How They’re Treated: If you suspect head lice, you can either use over-the-counter medications or get prescription medication from your dermatologist. You’ll apply these and use a lice comb to remove lice. You can also use a shampoo or lotion designed specifically formulated to kill lice. It generally takes about a week to clear it up.

How Your Dermatologist Can Help: “If it isn’t clearing up, or if it continues being a problem in your house, you should see a dermatologist to see what kind of prescription shampoo and medication is available,” Dr. Magne says. “They’ll be able to give you advice on further lice treatment, too.”

Prevention Tips: To prevent an infestation of head lice, check your child’s scalp at least once a week, using a magnifying glass and a bright light.

Know How to Stop Scabies

What It Is: Scabies is an infection caused by tiny human mites that burrow into the skin, causing an itchy rash. As they burrow into the skin, they lay their eggs, which allows the infection to spread.

What Causes It: Most of the time, scabies comes from direct, skin-to-skin contact, although it can also be picked up from infested items like furniture, clothes and bedding.

Symptoms: Some of the signs of scabies include itching, especially at night; a rash that often forms in a line and looks like little bites or knots under the skin; sores that can get infected if scratched; and a crust on the skin.

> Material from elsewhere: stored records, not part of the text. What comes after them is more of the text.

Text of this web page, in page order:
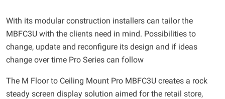
With its modular construction installers can tailor the
MBFC3U with the clients need in mind. Possibilities to
change, update and reconfigure its design and if ideas
change over time Pro Series can follow
The M Floor to Ceiling Mount Pro MBFC3U creates a rock
steady screen display solution aimed for the retail store,
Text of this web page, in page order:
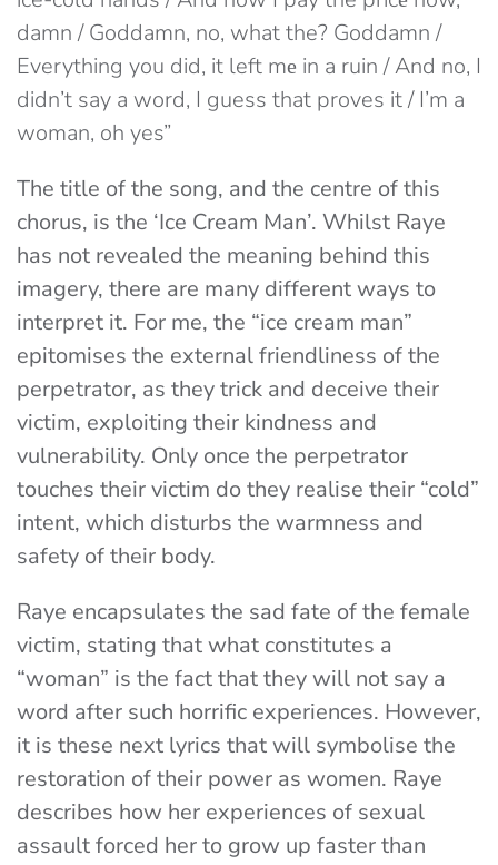
damn / Goddamn, no, what the? Goddamn /
Everything you did, it left mе in a ruin / And no, I
didn’t say a word, I guess that proves it / I’m a
woman, oh yes”
The title of the song, and the centre of this
chorus, is the ‘Ice Cream Man’. Whilst Raye
has not revealed the meaning behind this
imagery, there are many different ways to
interpret it. For me, the “ice cream man”
epitomises the external friendliness of the
perpetrator, as they trick and deceive their
victim, exploiting their kindness and
vulnerability. Only once the perpetrator
touches their victim do they realise their “cold”
intent, which disturbs the warmness and
safety of their body.
Raye encapsulates the sad fate of the female
victim, stating that what constitutes a
“woman” is the fact that they will not say a
word after such horrific experiences. However,
it is these next lyrics that will symbolise the
restoration of their power as women. Raye
describes how her experiences of sexual
assault forced her to grow up faster than

How It’s Treated: Scabies is not something you can treat on your own. Scratching the sores can cause an infection that leads to sepsis, which is an infection of the blood that can be life threatening.

How Your Dermatologist Can Help: Your dermatologist can diagnose scabies by a visual examination or by putting a skin sample on a slide and observing it under a microscope. “Most people can be cured with a medication that they apply to their skin, but it’s important to follow your dermatologist’s instructions carefully,” Dr. Magne says. “You may also need medications to control the itching, get rid of an infection or ease some of the swelling and redness.”

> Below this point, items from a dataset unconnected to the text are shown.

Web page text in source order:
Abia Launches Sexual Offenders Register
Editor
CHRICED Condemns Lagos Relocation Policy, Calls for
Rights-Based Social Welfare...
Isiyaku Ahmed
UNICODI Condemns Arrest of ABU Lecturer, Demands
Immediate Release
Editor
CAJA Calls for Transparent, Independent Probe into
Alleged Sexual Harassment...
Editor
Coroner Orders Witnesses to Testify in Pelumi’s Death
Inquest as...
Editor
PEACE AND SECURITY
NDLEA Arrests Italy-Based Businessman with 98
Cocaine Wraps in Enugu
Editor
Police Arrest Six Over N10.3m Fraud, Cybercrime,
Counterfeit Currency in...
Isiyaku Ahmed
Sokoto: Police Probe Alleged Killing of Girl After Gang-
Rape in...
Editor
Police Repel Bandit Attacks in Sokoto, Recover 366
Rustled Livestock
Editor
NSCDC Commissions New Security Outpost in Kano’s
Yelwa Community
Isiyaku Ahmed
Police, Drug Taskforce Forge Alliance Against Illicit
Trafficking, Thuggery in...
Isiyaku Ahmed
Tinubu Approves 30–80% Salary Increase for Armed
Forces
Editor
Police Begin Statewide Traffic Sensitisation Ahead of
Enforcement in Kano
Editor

Prevention Tips: Scabies can be prevented by avoiding direct contact with an infected individual, although that can be difficult because they may not know they are infected. When one member of the family is infected, your dermatologist will probably recommend that everyone in the family receive treatment.

Get Rid of Ringworm

What It Is: Despite the name, ringworm has nothing to do with worms. It’s a fungal infection that can appear anywhere on the body, and it’s sometimes known by other names, such as athlete’s foot or jock itch, depending on where it occurs.

What Causes It: Ringworm is an extremely contagious fungus that spreads easily. It can come from skin-to-skin contact with an infected person, playing with pets or farm animals or touching something like towels, bedding and even toilets that have been contaminated. Risk increases for people with a weakened immune system, allergies or dermatitis.

Symptoms: Children are most likely to get ringworm either on the scalp or on their trunk and limbs. It can appear as itchy, red, scaly or cracked skin or a ring-shaped rash. Sores can be flat or slightly raised, and, if scratched, can spread to other areas of the body.

How It’s Treated: Some cases can be treated with over-the-counter medications but other infections may require prescription-strength medications. The type of medication needed will depend on where it is located and how widespread it is. With the right medication, it usually clears up in two to four weeks.

How Your Dermatologist Can Help: Your dermatologist can confirm a ringworm diagnosis. “Since ringworm can look like many other conditions, such as eczema, psoriasis and more, you’ll want to make an appointment with your dermatologist to confirm what it is and make sure you’re getting the proper medication,” Dr. Magne says.

Prevention Tips: Keep ringworm from spreading by not sharing clothing, towels, sheets, etc. with an infected individual, and make sure your children wash their hands with soap and water after playing with their pets. If you suspect your pet has an infection, take him or her to the veterinarian; that infection will need to be treated as well.

Treating these three common conditions immediately with the right medications will help clear them up more quickly. Be sure you have a trusted dermatologist on your side to help you through it.